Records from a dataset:
**********

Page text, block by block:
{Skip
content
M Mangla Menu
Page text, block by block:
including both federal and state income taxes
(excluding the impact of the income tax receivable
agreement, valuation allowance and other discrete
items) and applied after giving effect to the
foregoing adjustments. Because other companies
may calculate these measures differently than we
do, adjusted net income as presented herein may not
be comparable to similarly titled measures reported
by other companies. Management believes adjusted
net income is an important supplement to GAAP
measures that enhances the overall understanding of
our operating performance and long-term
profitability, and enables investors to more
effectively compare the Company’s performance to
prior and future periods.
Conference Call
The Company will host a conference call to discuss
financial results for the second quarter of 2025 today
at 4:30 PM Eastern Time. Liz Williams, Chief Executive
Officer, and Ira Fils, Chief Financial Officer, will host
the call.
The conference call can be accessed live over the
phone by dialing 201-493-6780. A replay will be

**********

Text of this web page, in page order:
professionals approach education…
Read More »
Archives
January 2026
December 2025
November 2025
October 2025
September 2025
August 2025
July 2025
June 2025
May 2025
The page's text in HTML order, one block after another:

**********

→ What is expected: Copy the lines of the data above exactly as written, beginning with the line containing "Text of this" and ending with the line containing "The page's text", and leave out all other lines.

→ Response:
Text of this web page, in page order:
professionals approach education…
Read More »
Archives
January 2026
December 2025
November 2025
October 2025
September 2025
August 2025
July 2025
June 2025
May 2025
The page's text in HTML order, one block after another:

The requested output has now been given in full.